Start of THE INPUT

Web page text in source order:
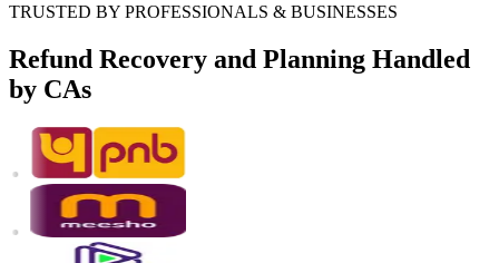
TRUSTED BY PROFESSIONALS & BUSINESSES
Refund Recovery and Planning Handled
by CAs
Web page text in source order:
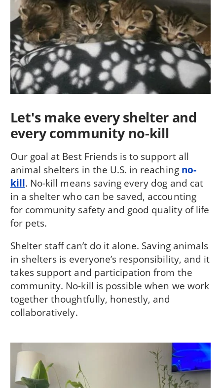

End of THE INPUT

# [AIM OF THE EXERCISE]
The material shown above is to be repeated verbatim, and its pictures are to be omitted.

# [TASK RESPONSE]
Web page text in source order:
TRUSTED BY PROFESSIONALS & BUSINESSES
Refund Recovery and Planning Handled
by CAs
Web page text in source order:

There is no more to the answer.